* **TASK STATEMENT**
The following data needs to be repeated exactly, with all images excluded.

* **DATASET**
◆ ◆ ◆ ◆ ◆ ◆ ◆

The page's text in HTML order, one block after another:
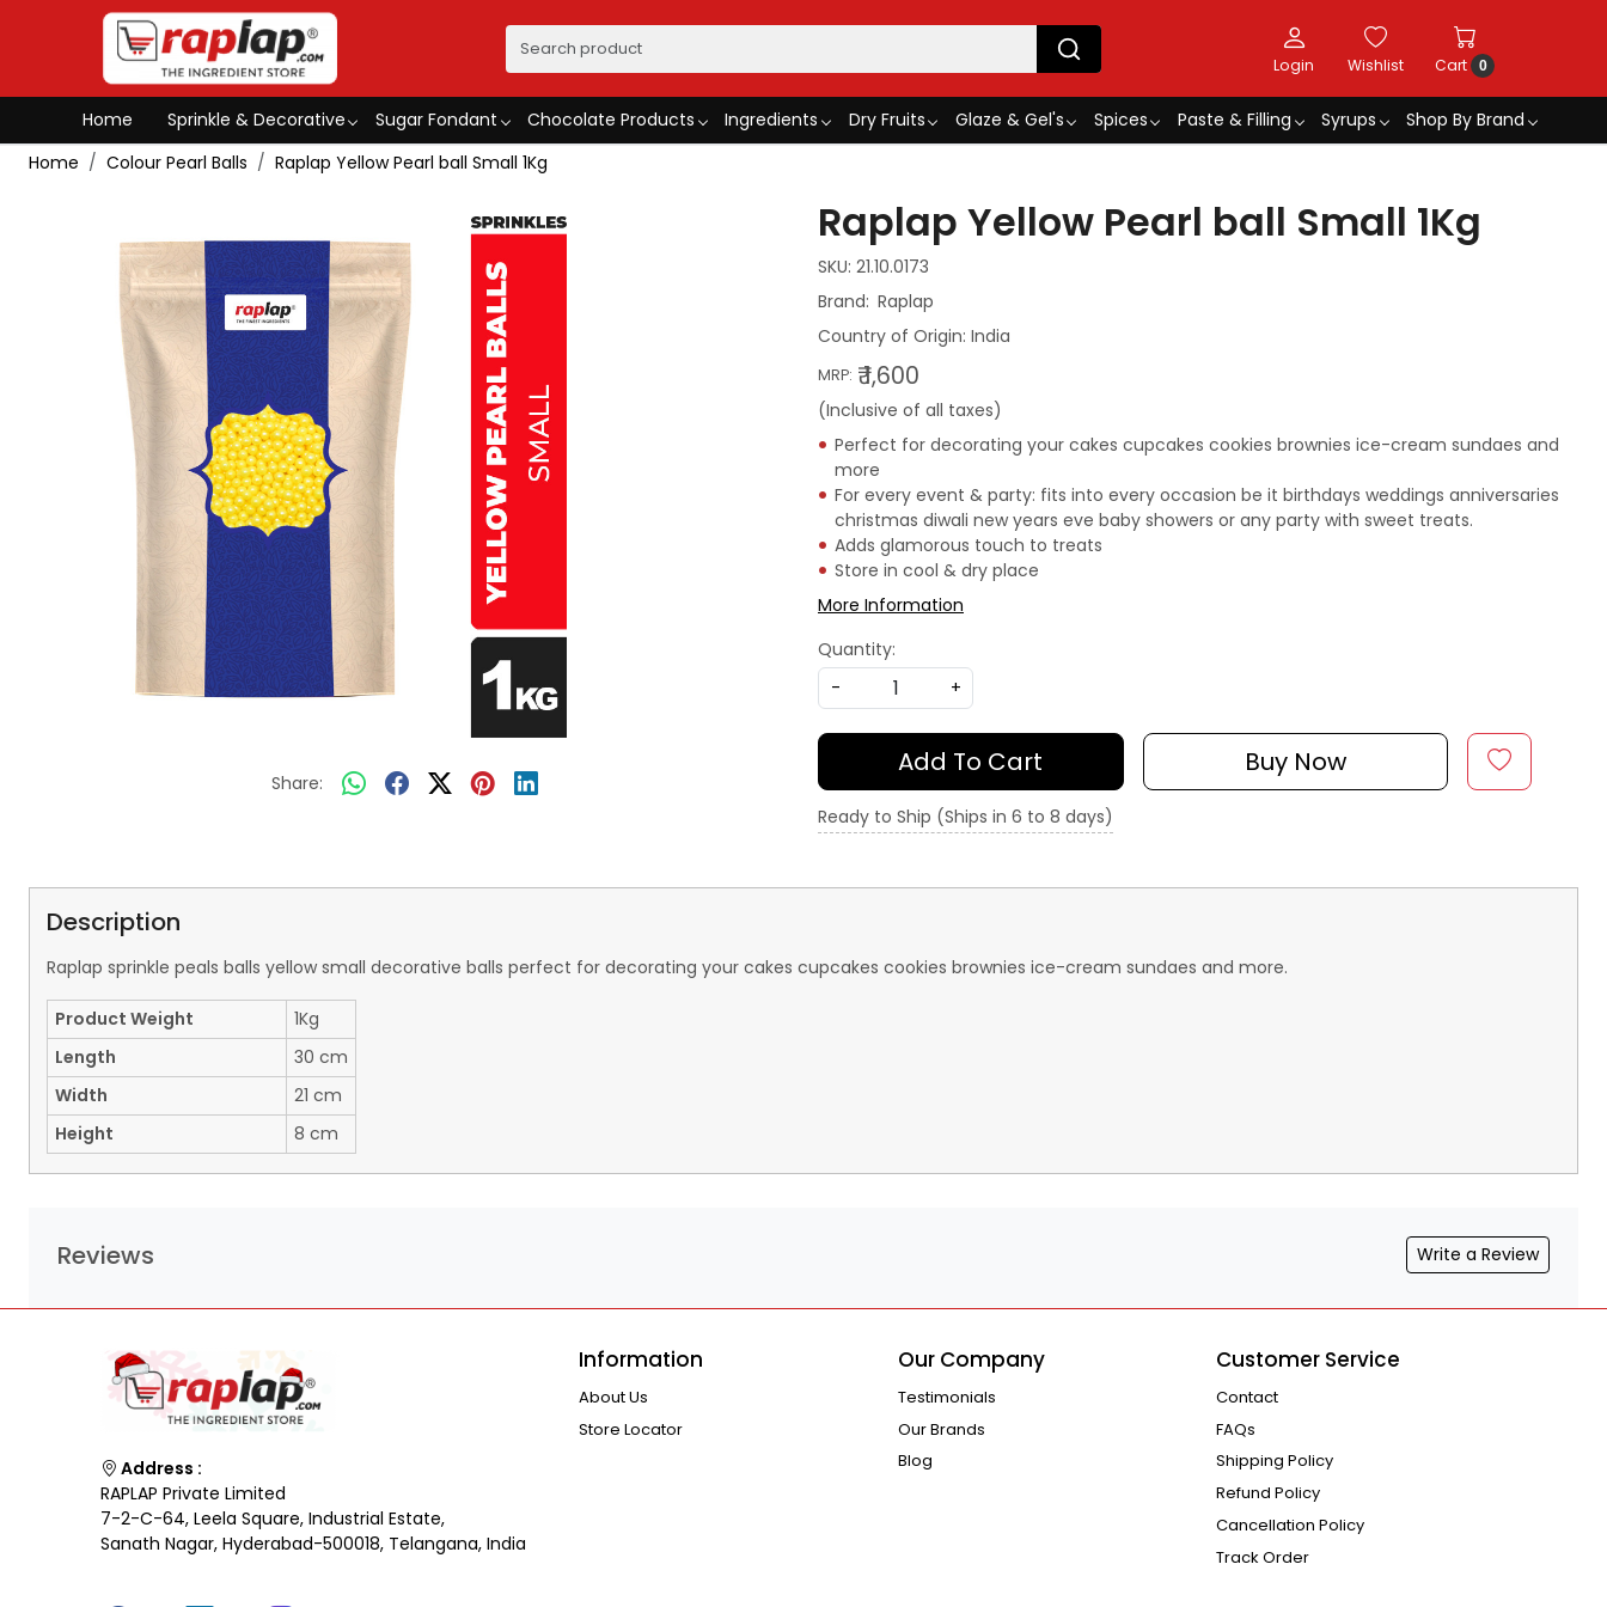
Login Wishlist Cart 0
Home Sprinkle & Decorative Sugar Fondant Chocolate Products Ingredients Dry Fruits Glaze & Gel's Spices Paste & Filling Syrups
Shop By Brand
Home
Colour Pearl Balls Raplap Yellow Pearl ball Small 1Kg
Share:
Raplap Yellow Pearl ball Small 1Kg
SKU: 21.10.0173
Raplap
Country of Origin: India
MRP: ₹ 1,600
(Inclusive of all taxes)
Perfect for decorating your cakes cupcakes cookies brownies ice-cream sundaes and
more
For every event & party: fits into every occasion be it birthdays weddings anniversaries
christmas diwali new years eve baby showers or any party with sweet treats.
Adds glamorous touch to treats
Store in cool & dry place
More Information
Quantity:
-
+
Add To Cart Buy Now
Ready to Ship (Ships in 6 to 8 days)
Description
Raplap sprinkle peals balls yellow small decorative balls perfect for decorating your cakes cupcakes cookies brownies ice-cream sundaes and more.
Product Weight
1Kg
Length
30 cm
Width
21 cm
Height
8 cm
Reviews Write a Review
Address :
RAPLAP Private Limited
7-2-C-64, Leela Square, Industrial Estate,
Sanath Nagar, Hyderabad-500018, Telangana, India
Information
About Us
Store Locator
Our Company
Testimonials
Our Brands
Blog
Customer Service
Contact
FAQs
Shipping Policy
Refund Policy
Cancellation Policy
Track Order
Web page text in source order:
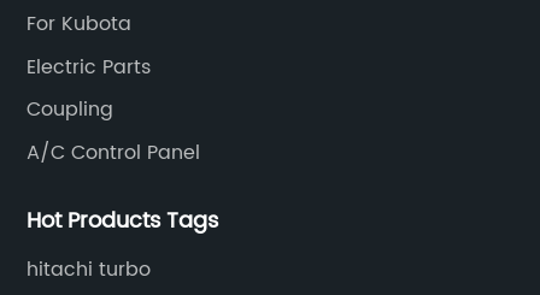
For Kubota
Electric Parts
Coupling
A/C Control Panel
Hot Products Tags
hitachi turbo
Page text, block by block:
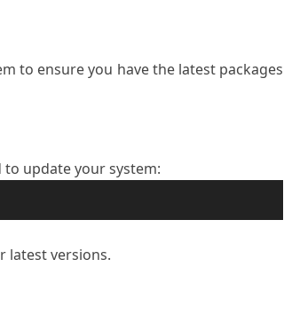
to ensure you have the latest packages
update your system:
latest versions.
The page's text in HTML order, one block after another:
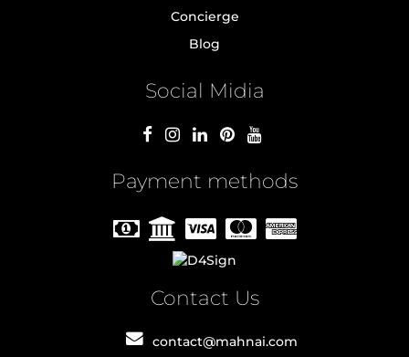
Concierge
Blog
Social Midia
Payment methods
Contact Us
contact@mahnai.com
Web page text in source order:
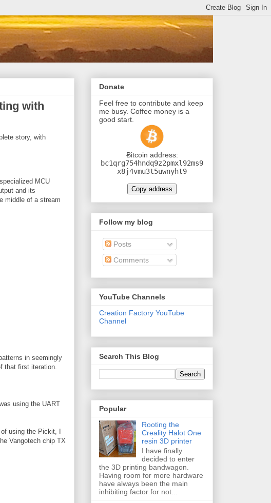
with
story, with
MCU
and its
middle of a stream
in seemingly
that first iteration.
using the UART
using the Pickit, I
Vangotech chip TX
Donate
Feel free to contribute and keep
me busy. Coffee money is a
good start.
Ƀitcoin address:
bc1qrg754hndq9z2pmxl92ms9
x8j4vmu3t5uwnyht9
Copy address
Follow my blog
Posts
Comments
YouTube Channels
Creation Factory YouTube
Channel
Search This Blog
Popular
Rooting the
Creality Halot One
resin 3D printer
I have finally
decided to enter
the 3D printing bandwagon.
Having room for more hardware
have always been the main
inhibiting factor for not...
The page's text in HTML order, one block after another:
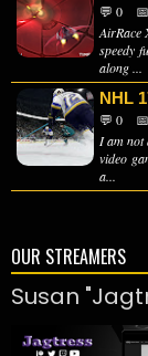
💬 0
AirRace
speedy
along ...
NHL
💬 0
I am not
video
a...
OUR STREAMERS
Susan
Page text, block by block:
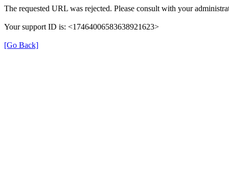
The requested URL was rejected. Please consult with your
Your support ID is: <17464006583638921623>
[Go Back]
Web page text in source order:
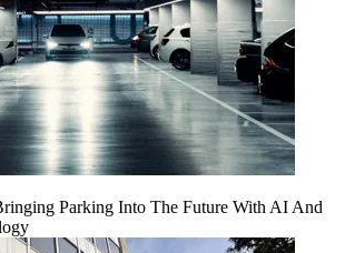
Parking Into The Future With AI And
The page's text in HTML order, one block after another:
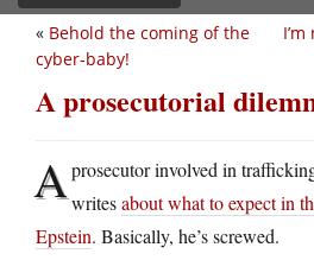
« Behold the coming of the
cyber-baby!
A prosecutorial
Aprosecutor involved in
writesabout what to expect in
Epstein. Basically, he’s screwed.
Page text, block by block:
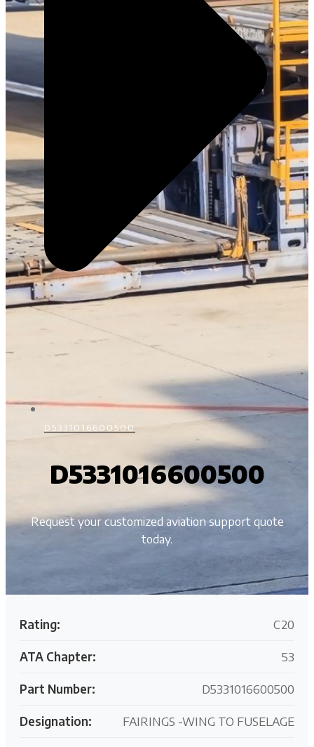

◆ ◆ ◆ ◆ ◆ ◆ ◆

* **OUTPUT FOR THIS EXERCISE**
The page's text in HTML order, one block after another:
Login Wishlist Cart 0
Home Sprinkle & Decorative Sugar Fondant Chocolate Products Ingredients Dry Fruits Glaze & Gel's Spices Paste & Filling Syrups
Shop By Brand
Home
Colour Pearl Balls Raplap Yellow Pearl ball Small 1Kg
Share:
Raplap Yellow Pearl ball Small 1Kg
SKU: 21.10.0173
Raplap
Country of Origin: India
MRP: ₹ 1,600
(Inclusive of all taxes)
Perfect for decorating your cakes cupcakes cookies brownies ice-cream sundaes and
more
For every event & party: fits into every occasion be it birthdays weddings anniversaries
christmas diwali new years eve baby showers or any party with sweet treats.
Adds glamorous touch to treats
Store in cool & dry place
More Information
Quantity:
-
+
Add To Cart Buy Now
Ready to Ship (Ships in 6 to 8 days)
Description
Raplap sprinkle peals balls yellow small decorative balls perfect for decorating your cakes cupcakes cookies brownies ice-cream sundaes and more.
Product Weight
1Kg
Length
30 cm
Width
21 cm
Height
8 cm
Reviews Write a Review
Address :
RAPLAP Private Limited
7-2-C-64, Leela Square, Industrial Estate,
Sanath Nagar, Hyderabad-500018, Telangana, India
Information
About Us
Store Locator
Our Company
Testimonials
Our Brands
Blog
Customer Service
Contact
FAQs
Shipping Policy
Refund Policy
Cancellation Policy
Track Order
Web page text in source order:
For Kubota
Electric Parts
Coupling
A/C Control Panel
Hot Products Tags
hitachi turbo
Page text, block by block:
to ensure you have the latest packages
update your system:
latest versions.
The page's text in HTML order, one block after another:
Concierge
Blog
Social Midia
Payment methods
Contact Us
contact@mahnai.com
Web page text in source order:
with
story, with
MCU
and its
middle of a stream
in seemingly
that first iteration.
using the UART
using the Pickit, I
Vangotech chip TX
Donate
Feel free to contribute and keep
me busy. Coffee money is a
good start.
Ƀitcoin address:
bc1qrg754hndq9z2pmxl92ms9
x8j4vmu3t5uwnyht9
Copy address
Follow my blog
Posts
Comments
YouTube Channels
Creation Factory YouTube
Channel
Search This Blog
Popular
Rooting the
Creality Halot One
resin 3D printer
I have finally
decided to enter
the 3D printing bandwagon.
Having room for more hardware
have always been the main
inhibiting factor for not...
The page's text in HTML order, one block after another:
💬 0
AirRace
speedy
along ...
NHL
💬 0
I am not
video
a...
OUR STREAMERS
Susan
Page text, block by block:
The requested URL was rejected. Please consult with your
Your support ID is: <17464006583638921623>
[Go Back]
Web page text in source order:
Parking Into The Future With AI And
The page's text in HTML order, one block after another:
« Behold the coming of the
cyber-baby!
A prosecutorial
Aprosecutor involved in
writesabout what to expect in
Epstein. Basically, he’s screwed.
Page text, block by block:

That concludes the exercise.